Answer
The first ten terms of the arithmetic sequence is 50, 58, 66, 74, 82, 90, 98, 106, 114 and 122
The number of seats in the tenth row is 122.
Work Step by Step
For the arithmetic sequence, $a_{1} = 50$ and $d = 8$, the general term $a_{n} = 50 + (n - 1)(8)$ where n is the number of rows.
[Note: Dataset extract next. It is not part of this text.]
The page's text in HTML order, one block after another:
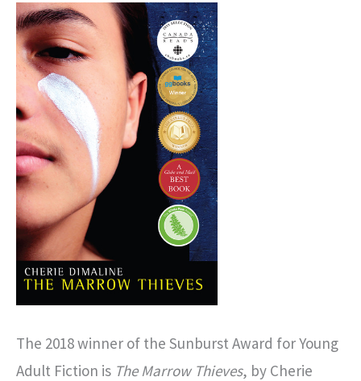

The first ten terms of the sequence are respectively
$a_{1} = 50 + (1 - 1)(8) = 50$
$a_{2} = 50 + (2 - 1)(8) = 58$
$a_{3} = 50 + (3 - 1)(8) = 66$
$a_{4} = 50 + (4 - 1)(8) = 74$
$a_{5} = 50 + (5 - 1)(8) = 82$
$a_{6} = 50 + (6 - 1)(8) = 90$
$a_{7} = 50 + (7 - 1)(8) = 98$
$a_{8} = 50 + (8 - 1)(8) = 106$
$a_{9} = 50 + (9 - 1)(8) = 114$
$a_{10} = 50 + (10 - 1)(8) = 122$
The first ten terms of the arithmetic sequence is 50, 58, 66, 74, 82, 90, 98, 106, 114 and 122
And the number of seats in the tenth row is 122.